▶ [Exercise] What is needed is an exact reproduction of the lines in the records below, starting at the line with "On‑Premise &" and ending at the line with "General Membership Meeting", both included, and nothing else; pictures stay out.

▶ [Data extract]

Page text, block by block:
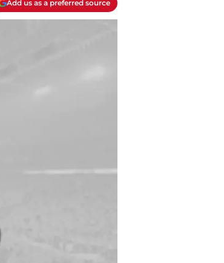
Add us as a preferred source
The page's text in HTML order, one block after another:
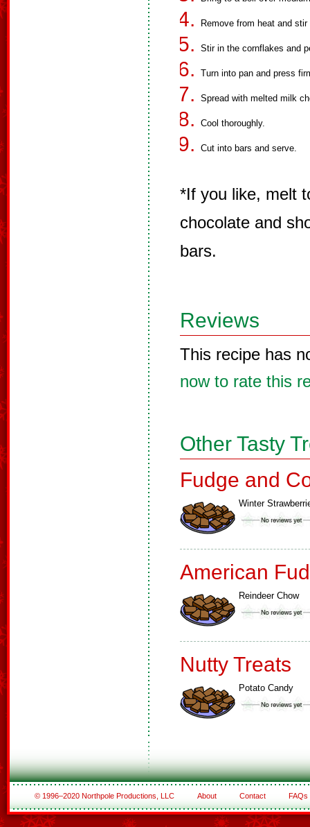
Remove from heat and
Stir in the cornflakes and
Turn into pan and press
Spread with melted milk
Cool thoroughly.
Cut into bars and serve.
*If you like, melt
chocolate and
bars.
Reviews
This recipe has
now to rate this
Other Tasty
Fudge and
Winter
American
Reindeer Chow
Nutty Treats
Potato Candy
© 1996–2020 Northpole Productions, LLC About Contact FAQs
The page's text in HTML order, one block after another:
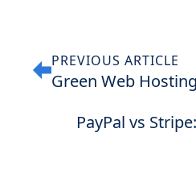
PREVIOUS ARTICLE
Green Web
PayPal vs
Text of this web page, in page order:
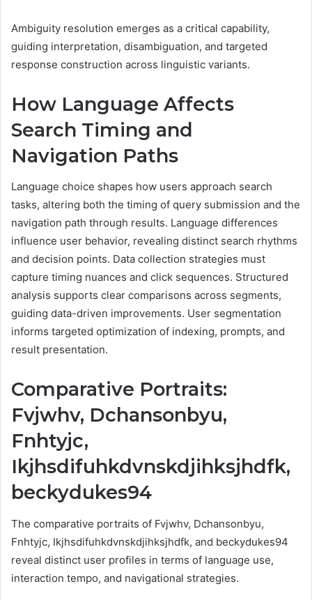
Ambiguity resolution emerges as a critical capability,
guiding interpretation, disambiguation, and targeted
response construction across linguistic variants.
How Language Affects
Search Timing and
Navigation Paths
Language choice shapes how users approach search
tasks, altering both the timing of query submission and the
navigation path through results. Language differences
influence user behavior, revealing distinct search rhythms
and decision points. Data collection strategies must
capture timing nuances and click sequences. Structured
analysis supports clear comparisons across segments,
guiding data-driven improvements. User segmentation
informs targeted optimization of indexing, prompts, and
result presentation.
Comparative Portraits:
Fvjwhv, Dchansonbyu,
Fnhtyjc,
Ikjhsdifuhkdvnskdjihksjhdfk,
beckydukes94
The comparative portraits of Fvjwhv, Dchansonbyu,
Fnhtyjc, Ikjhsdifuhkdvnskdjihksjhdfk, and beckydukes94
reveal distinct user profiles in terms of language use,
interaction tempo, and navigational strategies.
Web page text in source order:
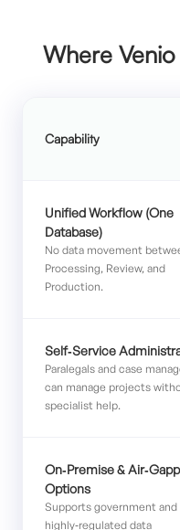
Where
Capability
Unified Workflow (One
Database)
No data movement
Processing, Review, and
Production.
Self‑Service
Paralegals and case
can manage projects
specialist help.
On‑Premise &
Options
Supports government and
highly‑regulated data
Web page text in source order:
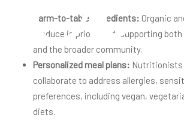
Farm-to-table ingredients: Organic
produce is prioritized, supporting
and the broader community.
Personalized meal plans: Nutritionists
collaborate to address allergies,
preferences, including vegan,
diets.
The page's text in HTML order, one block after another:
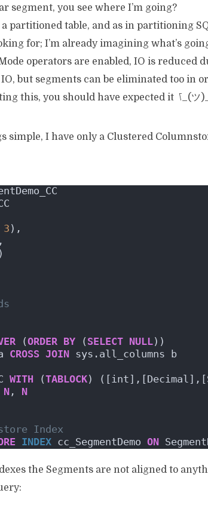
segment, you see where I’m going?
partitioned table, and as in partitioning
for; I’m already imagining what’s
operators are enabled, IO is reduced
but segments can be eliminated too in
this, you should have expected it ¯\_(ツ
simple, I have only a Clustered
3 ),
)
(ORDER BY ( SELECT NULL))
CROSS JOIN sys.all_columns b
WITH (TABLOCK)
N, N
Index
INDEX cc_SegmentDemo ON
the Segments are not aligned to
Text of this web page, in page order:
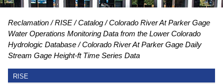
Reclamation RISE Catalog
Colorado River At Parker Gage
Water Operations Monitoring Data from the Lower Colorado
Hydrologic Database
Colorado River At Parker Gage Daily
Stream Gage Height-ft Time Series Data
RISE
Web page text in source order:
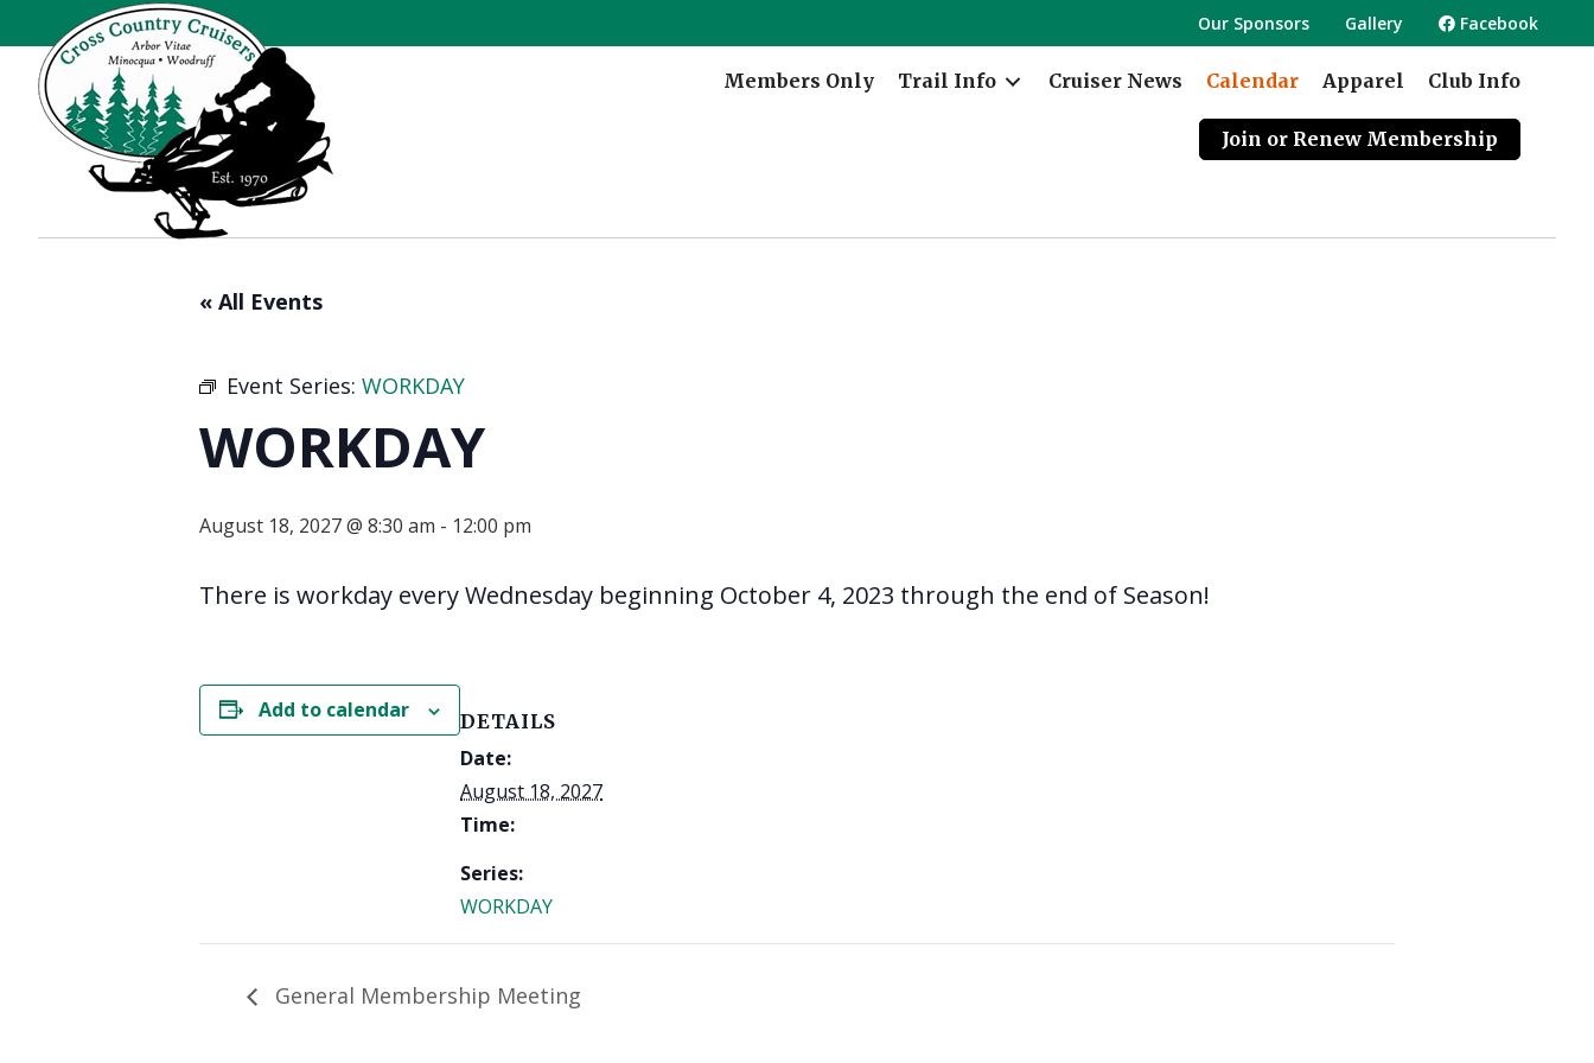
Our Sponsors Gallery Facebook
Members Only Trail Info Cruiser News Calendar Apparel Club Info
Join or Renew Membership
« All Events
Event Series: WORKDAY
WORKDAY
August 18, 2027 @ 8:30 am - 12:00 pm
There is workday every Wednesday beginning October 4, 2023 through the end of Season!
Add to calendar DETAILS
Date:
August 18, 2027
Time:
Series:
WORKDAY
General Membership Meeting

---

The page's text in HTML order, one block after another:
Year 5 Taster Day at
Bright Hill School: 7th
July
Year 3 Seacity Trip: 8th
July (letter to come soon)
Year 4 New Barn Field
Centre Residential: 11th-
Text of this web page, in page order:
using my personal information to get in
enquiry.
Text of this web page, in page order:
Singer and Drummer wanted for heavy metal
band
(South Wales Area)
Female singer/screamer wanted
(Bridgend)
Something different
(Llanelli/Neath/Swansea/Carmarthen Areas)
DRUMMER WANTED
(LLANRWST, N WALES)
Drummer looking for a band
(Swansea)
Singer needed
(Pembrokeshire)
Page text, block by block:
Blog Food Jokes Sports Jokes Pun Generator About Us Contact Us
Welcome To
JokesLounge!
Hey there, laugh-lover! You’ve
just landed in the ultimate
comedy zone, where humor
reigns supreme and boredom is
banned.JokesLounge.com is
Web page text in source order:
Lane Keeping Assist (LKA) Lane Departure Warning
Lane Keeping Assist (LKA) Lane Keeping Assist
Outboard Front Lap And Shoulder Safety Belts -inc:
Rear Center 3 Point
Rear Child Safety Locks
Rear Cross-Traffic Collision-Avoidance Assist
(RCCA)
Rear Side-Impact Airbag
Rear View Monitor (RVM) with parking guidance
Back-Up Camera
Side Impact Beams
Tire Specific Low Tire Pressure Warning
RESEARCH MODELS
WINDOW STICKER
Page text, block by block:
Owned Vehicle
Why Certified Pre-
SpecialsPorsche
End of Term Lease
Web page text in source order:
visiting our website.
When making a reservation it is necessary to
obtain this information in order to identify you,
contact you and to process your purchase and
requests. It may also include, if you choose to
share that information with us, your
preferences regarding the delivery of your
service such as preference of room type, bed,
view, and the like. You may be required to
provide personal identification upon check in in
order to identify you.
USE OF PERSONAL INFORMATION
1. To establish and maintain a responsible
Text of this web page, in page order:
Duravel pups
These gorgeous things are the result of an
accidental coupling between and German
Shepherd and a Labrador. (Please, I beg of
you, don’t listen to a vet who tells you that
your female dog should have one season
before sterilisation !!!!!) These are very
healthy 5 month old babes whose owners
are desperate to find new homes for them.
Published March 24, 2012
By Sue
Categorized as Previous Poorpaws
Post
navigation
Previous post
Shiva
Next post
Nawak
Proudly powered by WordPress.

▶ [Written response]
On‑Premise &
Options
Supports government and
highly‑regulated data
Web page text in source order:
Farm-to-table ingredients: Organic
produce is prioritized, supporting
and the broader community.
Personalized meal plans: Nutritionists
collaborate to address allergies,
preferences, including vegan,
diets.
The page's text in HTML order, one block after another:
segment, you see where I’m going?
partitioned table, and as in partitioning
for; I’m already imagining what’s
operators are enabled, IO is reduced
but segments can be eliminated too in
this, you should have expected it ¯\_(ツ
simple, I have only a Clustered
3 ),
)
(ORDER BY ( SELECT NULL))
CROSS JOIN sys.all_columns b
WITH (TABLOCK)
N, N
Index
INDEX cc_SegmentDemo ON
the Segments are not aligned to
Text of this web page, in page order:
Reclamation RISE Catalog
Colorado River At Parker Gage
Water Operations Monitoring Data from the Lower Colorado
Hydrologic Database
Colorado River At Parker Gage Daily
Stream Gage Height-ft Time Series Data
RISE
Web page text in source order:
Our Sponsors Gallery Facebook
Members Only Trail Info Cruiser News Calendar Apparel Club Info
Join or Renew Membership
« All Events
Event Series: WORKDAY
WORKDAY
August 18, 2027 @ 8:30 am - 12:00 pm
There is workday every Wednesday beginning October 4, 2023 through the end of Season!
Add to calendar DETAILS
Date:
August 18, 2027
Time:
Series:
WORKDAY
General Membership Meeting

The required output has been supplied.